## What to work on
In the records that follow, find the line with "The page's text"; from there, retype every line exactly through the line with "Web page text", which also belongs to the answer.

## Data records
[Start of Attachment]

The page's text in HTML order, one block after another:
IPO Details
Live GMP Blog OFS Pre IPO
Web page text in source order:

[End of Attachment]
[Start of Attachment]

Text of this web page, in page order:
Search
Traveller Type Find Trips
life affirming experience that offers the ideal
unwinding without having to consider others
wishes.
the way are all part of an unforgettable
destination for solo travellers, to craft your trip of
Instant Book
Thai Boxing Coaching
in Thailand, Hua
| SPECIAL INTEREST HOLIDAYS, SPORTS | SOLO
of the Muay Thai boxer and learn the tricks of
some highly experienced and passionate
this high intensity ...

[End of Attachment]

## Written response
The page's text in HTML order, one block after another:
IPO Details
Live GMP Blog OFS Pre IPO
Web page text in source order:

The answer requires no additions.